Referring to fig. 2, in one embodiment, a cepstrum 214 is computed from a frame using a hamming window 212 in the preprocessing network 210. For tonal recognition purposes, the cepstrum 214 is a good choice of input representation: it has a peak at an index corresponding to the tone of the speaker's voice and contains all the information present in the voice signal except the phase. In contrast, the F0 signature and the MFCC signature corrupt most of the information in the input signal. Alternatively, log mel-filter features (also known as filter bank Features (FBANK)) may be used instead of the cepstrum. Although the cepstrum is highly redundant, the trainable feature vector extractor may learn to retain only information relevant to tone recognition. As shown in fig. 2, the feature extractor 104 may use CNN 220. CNN 220 is adapted to extract tone information because tone patterns may transition over time and frequency. In one exemplary embodiment, the CNN 220 may perform a 3 × 3 convolution 222 on the cepstral map using a three-tier network and then perform a 2 × 2 max pooling 224 before applying the rectifying linear unit (ReLU) activation function 226. Other configurations of convolution (e.g., 2 x 3, 4x4, etc.), pooling (e.g., average pooling, L2-norm pooling, etc.), and activation layers (e.g., sigmoid, tanh, etc.) are also possible.

The sequence-to-sequence network is typically a Recurrent Neural Network (RNN)230 that may have one or more unidirectional or bidirectional recurrent layers. Recurrent neural network 230 may also have more complex recurrent units, such as long-short term memory (LSTM) or Gated Recurrent Units (GRU), etc.

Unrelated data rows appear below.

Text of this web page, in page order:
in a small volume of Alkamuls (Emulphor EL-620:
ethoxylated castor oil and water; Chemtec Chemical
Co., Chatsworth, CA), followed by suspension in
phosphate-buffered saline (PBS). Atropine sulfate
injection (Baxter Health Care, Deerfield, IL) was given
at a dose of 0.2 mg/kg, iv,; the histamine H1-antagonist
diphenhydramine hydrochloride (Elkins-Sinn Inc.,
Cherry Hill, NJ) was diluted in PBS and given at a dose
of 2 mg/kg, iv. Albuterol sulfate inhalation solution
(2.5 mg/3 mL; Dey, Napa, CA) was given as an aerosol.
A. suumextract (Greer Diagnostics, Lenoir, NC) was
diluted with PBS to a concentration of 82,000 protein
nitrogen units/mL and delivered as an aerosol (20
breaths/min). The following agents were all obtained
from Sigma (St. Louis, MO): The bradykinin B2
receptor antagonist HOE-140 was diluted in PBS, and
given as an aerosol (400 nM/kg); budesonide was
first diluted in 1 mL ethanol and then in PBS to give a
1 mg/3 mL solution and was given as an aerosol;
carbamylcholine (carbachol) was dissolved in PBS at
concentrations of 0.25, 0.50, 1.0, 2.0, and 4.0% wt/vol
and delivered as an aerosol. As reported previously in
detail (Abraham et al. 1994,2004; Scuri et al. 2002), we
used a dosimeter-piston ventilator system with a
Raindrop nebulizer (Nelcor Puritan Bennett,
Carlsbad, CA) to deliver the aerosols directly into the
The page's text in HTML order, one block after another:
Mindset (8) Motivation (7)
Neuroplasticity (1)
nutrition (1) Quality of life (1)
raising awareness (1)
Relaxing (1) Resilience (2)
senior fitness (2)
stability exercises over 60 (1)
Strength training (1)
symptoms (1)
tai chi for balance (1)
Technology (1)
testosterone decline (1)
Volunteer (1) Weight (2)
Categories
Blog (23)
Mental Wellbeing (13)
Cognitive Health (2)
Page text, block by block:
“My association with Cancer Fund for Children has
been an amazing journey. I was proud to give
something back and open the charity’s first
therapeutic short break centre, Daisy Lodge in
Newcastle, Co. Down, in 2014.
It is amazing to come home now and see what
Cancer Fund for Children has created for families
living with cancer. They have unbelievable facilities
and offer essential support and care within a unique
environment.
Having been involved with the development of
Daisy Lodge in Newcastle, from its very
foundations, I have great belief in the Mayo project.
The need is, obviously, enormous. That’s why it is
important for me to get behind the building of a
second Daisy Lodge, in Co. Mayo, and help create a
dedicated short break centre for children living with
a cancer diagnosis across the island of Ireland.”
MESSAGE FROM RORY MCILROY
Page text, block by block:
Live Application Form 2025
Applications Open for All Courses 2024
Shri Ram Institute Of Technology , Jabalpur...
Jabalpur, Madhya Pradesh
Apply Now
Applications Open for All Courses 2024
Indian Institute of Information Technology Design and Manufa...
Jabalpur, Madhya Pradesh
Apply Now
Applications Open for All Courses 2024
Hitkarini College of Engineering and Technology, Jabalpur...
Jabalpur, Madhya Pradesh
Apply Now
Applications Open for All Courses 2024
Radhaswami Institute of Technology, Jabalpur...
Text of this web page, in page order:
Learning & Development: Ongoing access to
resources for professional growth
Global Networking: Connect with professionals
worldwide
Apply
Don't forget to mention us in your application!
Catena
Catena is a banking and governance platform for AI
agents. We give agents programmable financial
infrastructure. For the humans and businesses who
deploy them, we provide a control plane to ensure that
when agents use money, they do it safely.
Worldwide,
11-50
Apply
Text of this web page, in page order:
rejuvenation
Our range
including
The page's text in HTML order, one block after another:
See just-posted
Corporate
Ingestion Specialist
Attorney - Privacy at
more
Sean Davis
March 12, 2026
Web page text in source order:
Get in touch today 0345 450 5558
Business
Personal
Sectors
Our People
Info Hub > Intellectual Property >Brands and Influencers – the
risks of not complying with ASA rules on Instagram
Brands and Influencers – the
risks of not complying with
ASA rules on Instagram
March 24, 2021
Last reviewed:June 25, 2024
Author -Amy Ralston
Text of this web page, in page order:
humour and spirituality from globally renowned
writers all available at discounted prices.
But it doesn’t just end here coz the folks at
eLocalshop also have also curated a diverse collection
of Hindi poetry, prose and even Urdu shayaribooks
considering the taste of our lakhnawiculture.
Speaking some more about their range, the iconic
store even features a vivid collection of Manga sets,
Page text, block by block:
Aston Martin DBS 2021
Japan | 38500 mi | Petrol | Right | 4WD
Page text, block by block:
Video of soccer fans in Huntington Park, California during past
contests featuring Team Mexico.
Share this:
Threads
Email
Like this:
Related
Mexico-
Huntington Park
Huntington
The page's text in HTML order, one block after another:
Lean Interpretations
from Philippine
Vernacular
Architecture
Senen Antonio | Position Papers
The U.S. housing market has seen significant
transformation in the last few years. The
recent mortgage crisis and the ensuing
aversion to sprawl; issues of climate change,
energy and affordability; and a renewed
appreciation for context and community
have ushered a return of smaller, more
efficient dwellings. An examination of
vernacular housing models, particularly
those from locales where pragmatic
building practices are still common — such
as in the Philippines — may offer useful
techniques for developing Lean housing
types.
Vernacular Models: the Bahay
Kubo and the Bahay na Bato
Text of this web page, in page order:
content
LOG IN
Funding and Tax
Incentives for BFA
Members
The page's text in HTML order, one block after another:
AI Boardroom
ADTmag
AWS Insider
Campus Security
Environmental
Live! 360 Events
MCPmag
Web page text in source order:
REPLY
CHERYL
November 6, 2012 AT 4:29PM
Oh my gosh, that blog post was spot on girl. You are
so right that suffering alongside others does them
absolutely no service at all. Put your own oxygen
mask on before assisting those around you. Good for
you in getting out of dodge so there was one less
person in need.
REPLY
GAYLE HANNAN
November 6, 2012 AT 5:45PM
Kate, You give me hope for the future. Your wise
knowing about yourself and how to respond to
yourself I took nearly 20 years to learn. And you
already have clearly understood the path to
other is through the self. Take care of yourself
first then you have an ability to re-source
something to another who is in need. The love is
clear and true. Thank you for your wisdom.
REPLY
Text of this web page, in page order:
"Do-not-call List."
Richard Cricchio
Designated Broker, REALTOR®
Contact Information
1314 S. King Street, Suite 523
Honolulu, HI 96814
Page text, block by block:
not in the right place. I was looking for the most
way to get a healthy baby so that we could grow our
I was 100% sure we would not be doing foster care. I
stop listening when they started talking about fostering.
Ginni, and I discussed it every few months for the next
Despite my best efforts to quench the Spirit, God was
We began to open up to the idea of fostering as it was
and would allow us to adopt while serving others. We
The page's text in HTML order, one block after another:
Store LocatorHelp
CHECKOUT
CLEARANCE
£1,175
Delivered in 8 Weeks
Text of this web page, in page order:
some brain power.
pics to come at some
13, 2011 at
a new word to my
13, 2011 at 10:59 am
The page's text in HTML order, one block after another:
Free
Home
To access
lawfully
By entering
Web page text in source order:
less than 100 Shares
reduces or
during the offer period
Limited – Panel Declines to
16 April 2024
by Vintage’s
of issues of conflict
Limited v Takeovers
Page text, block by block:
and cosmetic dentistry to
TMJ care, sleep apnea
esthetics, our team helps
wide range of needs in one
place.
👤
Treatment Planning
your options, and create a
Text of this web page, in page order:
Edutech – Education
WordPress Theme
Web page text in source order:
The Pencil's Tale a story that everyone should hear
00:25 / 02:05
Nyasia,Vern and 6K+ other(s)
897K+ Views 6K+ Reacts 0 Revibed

In one embodiment, the sequence-to-sequence network uses the CTC loss function 240 to learn to output the correct tone sequence. The output can be decoded from the logit produced by the net using a greedy search or a directed search.

Examples and experiments

An example of the method is shown in fig. 2. The experiment using this example was carried out in a paper "AIShell-1 as published by Hui Bu et al in 2017" Oriental COCOSDA 2017 ": open source mandarin speech corpus and speech recognition benchmark ", which is incorporated herein by reference. AISHELL-1 consists of 165 hours of clear speech recorded by 400 speakers from various parts of china, 47% of which are male and 53% female. The speech was recorded in a noise-free environment and quantized to 16 bits and resampled at 16000 hertz. The training set contained 120098 utterances (150 hours of speech) for 340 speakers, the development set contained 14326 utterances (10 hours) for 40 speakers, and the test set contained 7176 utterances (5 hours) for the remaining 20 speakers.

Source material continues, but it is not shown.